__TASK INPUTS__
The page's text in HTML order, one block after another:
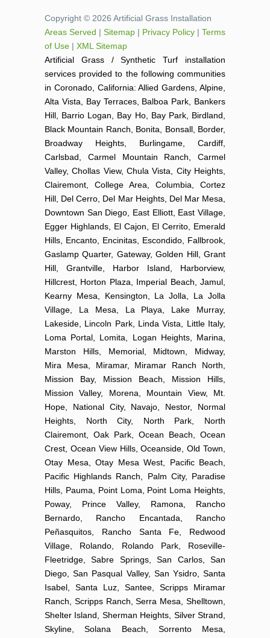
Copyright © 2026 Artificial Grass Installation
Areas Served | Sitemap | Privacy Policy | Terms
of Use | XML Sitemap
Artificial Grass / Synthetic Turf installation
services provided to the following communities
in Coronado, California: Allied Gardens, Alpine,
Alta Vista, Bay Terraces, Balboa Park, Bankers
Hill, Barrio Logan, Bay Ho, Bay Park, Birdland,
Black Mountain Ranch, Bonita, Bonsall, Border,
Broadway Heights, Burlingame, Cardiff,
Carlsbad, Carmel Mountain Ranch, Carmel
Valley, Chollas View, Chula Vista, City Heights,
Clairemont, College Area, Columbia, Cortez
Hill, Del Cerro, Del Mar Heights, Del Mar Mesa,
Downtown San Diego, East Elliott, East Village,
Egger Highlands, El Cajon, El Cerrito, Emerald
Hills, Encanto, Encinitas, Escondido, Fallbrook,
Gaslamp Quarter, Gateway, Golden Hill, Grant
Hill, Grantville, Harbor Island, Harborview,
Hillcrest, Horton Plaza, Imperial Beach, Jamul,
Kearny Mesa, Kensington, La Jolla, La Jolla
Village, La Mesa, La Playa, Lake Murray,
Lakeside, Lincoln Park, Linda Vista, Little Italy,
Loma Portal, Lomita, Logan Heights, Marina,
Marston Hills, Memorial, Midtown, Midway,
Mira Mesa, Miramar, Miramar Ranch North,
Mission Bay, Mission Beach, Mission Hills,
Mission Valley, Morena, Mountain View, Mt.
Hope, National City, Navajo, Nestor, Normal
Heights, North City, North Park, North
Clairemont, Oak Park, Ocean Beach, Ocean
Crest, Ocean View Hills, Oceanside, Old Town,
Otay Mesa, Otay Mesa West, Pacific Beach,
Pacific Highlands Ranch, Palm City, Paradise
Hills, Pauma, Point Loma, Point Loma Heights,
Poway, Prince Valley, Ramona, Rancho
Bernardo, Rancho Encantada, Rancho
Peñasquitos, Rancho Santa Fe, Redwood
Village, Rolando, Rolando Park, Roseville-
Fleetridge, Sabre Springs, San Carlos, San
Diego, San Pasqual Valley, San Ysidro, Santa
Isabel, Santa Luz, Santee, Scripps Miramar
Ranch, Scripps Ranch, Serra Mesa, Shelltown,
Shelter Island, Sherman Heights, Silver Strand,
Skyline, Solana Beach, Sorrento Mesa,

__PROBLEM__
Write out the material above exactly, and omit the pictures it holds.

__WORKED SOLUTION__
The page's text in HTML order, one block after another:
Copyright © 2026 Artificial Grass Installation
Areas Served | Sitemap | Privacy Policy | Terms
of Use | XML Sitemap
Artificial Grass / Synthetic Turf installation
services provided to the following communities
in Coronado, California: Allied Gardens, Alpine,
Alta Vista, Bay Terraces, Balboa Park, Bankers
Hill, Barrio Logan, Bay Ho, Bay Park, Birdland,
Black Mountain Ranch, Bonita, Bonsall, Border,
Broadway Heights, Burlingame, Cardiff,
Carlsbad, Carmel Mountain Ranch, Carmel
Valley, Chollas View, Chula Vista, City Heights,
Clairemont, College Area, Columbia, Cortez
Hill, Del Cerro, Del Mar Heights, Del Mar Mesa,
Downtown San Diego, East Elliott, East Village,
Egger Highlands, El Cajon, El Cerrito, Emerald
Hills, Encanto, Encinitas, Escondido, Fallbrook,
Gaslamp Quarter, Gateway, Golden Hill, Grant
Hill, Grantville, Harbor Island, Harborview,
Hillcrest, Horton Plaza, Imperial Beach, Jamul,
Kearny Mesa, Kensington, La Jolla, La Jolla
Village, La Mesa, La Playa, Lake Murray,
Lakeside, Lincoln Park, Linda Vista, Little Italy,
Loma Portal, Lomita, Logan Heights, Marina,
Marston Hills, Memorial, Midtown, Midway,
Mira Mesa, Miramar, Miramar Ranch North,
Mission Bay, Mission Beach, Mission Hills,
Mission Valley, Morena, Mountain View, Mt.
Hope, National City, Navajo, Nestor, Normal
Heights, North City, North Park, North
Clairemont, Oak Park, Ocean Beach, Ocean
Crest, Ocean View Hills, Oceanside, Old Town,
Otay Mesa, Otay Mesa West, Pacific Beach,
Pacific Highlands Ranch, Palm City, Paradise
Hills, Pauma, Point Loma, Point Loma Heights,
Poway, Prince Valley, Ramona, Rancho
Bernardo, Rancho Encantada, Rancho
Peñasquitos, Rancho Santa Fe, Redwood
Village, Rolando, Rolando Park, Roseville-
Fleetridge, Sabre Springs, San Carlos, San
Diego, San Pasqual Valley, San Ysidro, Santa
Isabel, Santa Luz, Santee, Scripps Miramar
Ranch, Scripps Ranch, Serra Mesa, Shelltown,
Shelter Island, Sherman Heights, Silver Strand,
Skyline, Solana Beach, Sorrento Mesa,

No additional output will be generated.